Directory Server 5 configuration is specified in the file serverRoot/slapd-serverID/config/dse.ldif. Directory Server 6.3 configuration is specified in the file instance-path/config/dse.ldif.
To migrate data from 5.1, perform the following steps:
Run the migrateInstance5 migration script to produce a 5.2 configuration.
Use dsmig to migrate the 5.2 configuration.
You can directly use dsmig to migrate 5.1 configuration data.
For information on using migrateInstance5, see the Directory Server 5.2 2005Q1 Installation and Migration Guide. For information on using dsmig to migrate the configuration, see Using dsmig to Migrate Configuration Data.
The following section describes the specific configuration attributes that must be migrated from the old instance to the new instance.
The values of the following attribute types must be migrated.
The implementation of global scope ACIs requires all ACIs specific to the rootDSE to have a targetscope field, with a value of base (targetscope=”base”). ACIs held in the rootDSE are specific to each Directory Server instance and are not replicated. Therefore there should be no incompatibility problems when running a Directory Server 6.3 server in a topology containing servers of previous versions. For more information about the changes made with regard to ACI scope, see Changes to ACIs.
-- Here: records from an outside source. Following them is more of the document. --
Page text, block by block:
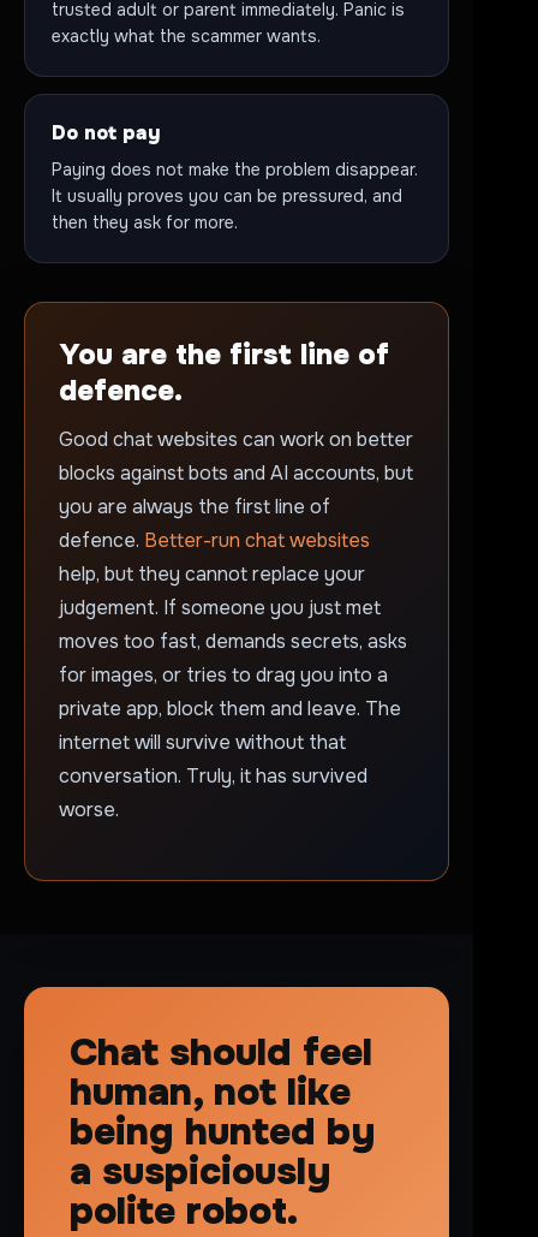
trusted adult or parent immediately. Panic is
exactly what the scammer wants.
Do not pay
Paying does not make the problem disappear.
It usually proves you can be pressured, and
then they ask for more.
You are the first line of
defence.
Good chat websites can work on better
blocks against bots and AI accounts, but
you are always the first line of
defence. Better-run chat websites
help, but they cannot replace your
judgement. If someone you just met
moves too fast, demands secrets, asks
for images, or tries to drag you into a
private app, block them and leave. The
internet will survive without that
conversation. Truly, it has survived
worse.
Chat should feel
human, not like
being hunted by
a suspiciously
polite robot.
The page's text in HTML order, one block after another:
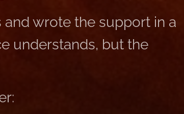
wrote the support in a
understands, but the
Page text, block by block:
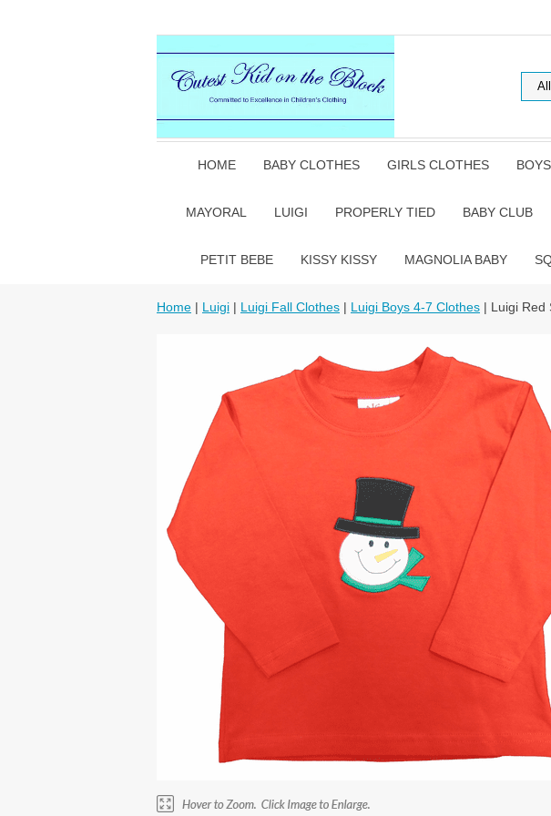
HOME BABY CLOTHES GIRLS CLOTHES
MAYORAL LUIGI PROPERLY TIED BABY CLUB
PETIT BEBE KISSY KISSY MAGNOLIA BABY
Home | Luigi | Luigi Fall Clothes | Luigi Boys 4-7 Clothes | Luigi Red
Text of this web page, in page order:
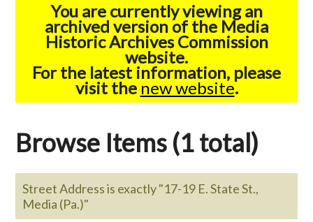
You are currently viewing an
archived version of the Media
Historic Archives Commission
website.
For the latest information, please
visit the new website.
Browse Items (1 total)
Street Address is exactly "17-19 E. State St.,
Media (Pa.)"

In addition to the ACI change, the following attributes under cn=config must be migrated:
nsslapd-accesscontrol nsslapd-accesslog-level nsslapd-accesslog-logbuffering nsslapd-accesslog-logexpirationtime nsslapd-accesslog-logexpirationtimeunit nsslapd-accesslog-logging-enabled nsslapd-accesslog-logmaxdiskspace nsslapd-accesslog-logminfreediskspace nsslapd-accesslog-logrotationtime nsslapd-accesslog-logrotattiontimeunit nsslapd-accesslog-maxlogsize nsslapd-accesslog-maxlogsperdir nsslapd-attribute-name-exceptions nsslapd-auditlog-logexpirationtime nsslapd-auditlog-logexpirationtimeunit nsslapd-auditlog-logging-enabled nsslapd-auditlog-logmaxdiskspace nsslapd-auditlog-logminfreediskspace nsslapd-auditlog-logrotationtime nsslapd-auditlog-logrotattiontimeunit nsslapd-auditlog-maxlogsize nsslapd-auditlog-maxlogsperdir nsslapd-certmap-basedn nsslapd-ds4-compatible-schema nsslapd-enquote-sup-oc nsslapd-errorlog-level nsslapd-errorlog-logexpirationtime nsslapd-errorlog-logexpirationtimeunit nsslapd-errorlog-logging-enabled nsslapd-errorlog-logmaxdiskspace nsslapd-errorlog-logminfreediskspace nsslapd-errorlog-logrotationtime nsslapd-errorlog-logrotattiontimeunit nsslapd-errorlog-maxlogsize nsslapd-errorlog-maxlogsperdir nsslapd-groupevalnestlevel nsslapd-idletimeout nsslapd-infolog-area nsslapd-infolog-level nsslapd-ioblocktimeout nsslapd-lastmod nsslapd-listenhost nsslapd-maxbersize nsslapd-maxconnections nsslapd-maxdescriptors nsslapd-maxpsearch nsslapd-maxthreadsperconn nsslapd-nagle nsslapd-readonly nsslapd-referral nsslapd-referralmode nsslapd-reservedescriptors nsslapd-return-exact-case nsslapd-rootpwstoragescheme nsslapd-schema-repl-useronly nsslapd-schemacheck nsslapd-search-tune nsslapd-securelistenhost nsslapd-security nsslapd-sizelimit nsslapd-threadnumber nsslapd-timelimit ds-start-tls-enabled
All attributes under "cn=encryption,cn=config" must be migrated.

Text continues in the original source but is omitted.